Moçambicano Mia Couto vence Prémio Camões 2013
28 de maio de 2013Apesar da magnitude do prémio, para o escritor este parece ser mais um entre os vários que coleciona. “Não espero nunca por uma coisa dessas. Tenho com os prémios uma relação de distância, não de arrogância, porque não vale a pela olhar para eles, porque trabalhamos por outras razões, que são outros prémios que são mais importantes que esses, disse Mia Couto à agência de notícias Lusa depois do anúncio da premiação. “Penso que um escritor que começa a piscar o olho aos prémios fica cego, sem olho como o Camões”, confessa.
E é com os dois olhos, que ainda tem, que o escritor já olha há algum tempo para Ngungunhana.
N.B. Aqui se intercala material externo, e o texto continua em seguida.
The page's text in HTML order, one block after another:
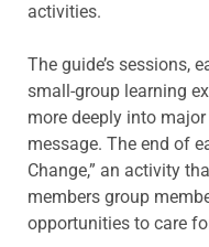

Na verdade mais do que isso, explora a sua história tendo já em vista mais um livro. E nada o desvia do seu processo criativo, nem mesmo o prémio agora atribuído, como referiu o próprio.
Atiçando a curiosidade dos leitores, Mia Couto abre um pouco a porta do processo de “gestação” da nova obra: “É sobre um personagem histórico da nossa resistência nacionalista, Ngungunhana, que foi preso por Mouzinho de Albuquerque e depois foi conduzido para Portugal e depois acabou por morrer nos Açores.” Segundo o autor, há nesta figura “uma espécie de tragédia a volta desse herói, que foi mais inventado do que real e que precisa de ser retratado.”
“Uma distinção mais que merecida”
Autor de 23 livros, entre romances, contos, poesia e obras infantis, Mia Couto carimba com marcas próprias a sua escrita. Destaca-se principalmente pela sua criatividade na linguagem, através de amálgamas, para além de evidenciar outras formas que a língua de Camões pode ter, principalmente no jeito moçambicano. O seu estilo fantástico conduz o leitor a outras dimensões, embora retratando questões sociais demasiado terrenas.
Por isso, vários escritores lusófonos não têm dúvidas quanto à atribuição do prémio. “A atribuição é perfeitamente merecida, este ano eu creio que o prémio deveria ter sido atribuído a um escritor africano. Mia Couto é um grande escritor, parece-me perfeitamente justificado”, declarou o português Vasco Graça Moura.
De acordo com o júri, a escolha do premiado deveu-se à “vasta obra ficcional caracterizada pela inovação estilística e a profunda humanidade”. “É uma decisão merecida que só pode ter o nosso aplauso e nos enche de satisfação. O Mia tem uma obra que tem qualidade e já tem volume. E por toda essa obra não deixou nunca de experimentar novos caminhos, não se encostou a qualquer zona de conforto que tivesse já conquistado”, sublinhou o escritor moçambicano Luís Bernardo Honwana.
O secretário-geral da Associação dos Escritores Moçambicanos (AEMO), Ungulani Ba Ka Khosa, em entrevista à Lusa, também classificou a entrega do Prémio Camões a Mia Couto – que considera ser um dos 100 melhores escritores africanos do século XX - como “uma distinção mais que merecida”.
Em Moçambique, Mia Couto já foi agraciado com importantes prémios do país. Nos anos 80 foi considerado um dos 12 melhores escritores africanos do século XX. Mia Couto é o segundo moçambicano a receber o Prémio Camões. O primeiro foi o poeta José Craveirinha, em 1991, o primeiro dos PALOP a ser premiado.
Estreia literária foi há 30 anos
António Emílio Leite Couto (Mia Couto) nasceu em 1955, na Beira, numa família originária de Portugal. No início da década de 1970, estuda Medicina na antiga Universidade de Lourenço Marques, atual Maputo, altura em que se associa à Frente de Libertação de Moçambique (FRELIMO). Depois do 25 de Abril de 1974, interrompe a formação e começa a trabalhar como jornalista. Em 1985, ingressa na Universidade Eduardo Mondlane, onde se forma em Biologia e onde é atualmente investigador e professor.
É com "Raiz de Orvalho", livro de poesia publicado há 30 anos, que se estreia na literatura. Seguiram-se depois muitos outros, entre os quais "Cada Homem é uma Raça", "Estórias Abensonhadas", "Contos do Nascer da Terra", "Terra Sonâmbula", "A Varanda do Frangipani", "O Fio das Missangas", "Cronicando", "O País do Queixa Andar", "Pensatempos", "Um Rio Chamado Tempo, uma Casa Chamada Terra", "Venenos de Deus, Remédios do Diabo", "Jesusalém" e "O Último Voo do Flamingo".
“Espero que Mia Couto seja um dos autores de origem portuguesa tão universal como a sua própria obra, que já é hoje”, disse o pensador português Eduardo Lourenço quando, em 2011, lhe foi entregue o Prémio que leva o seu nome.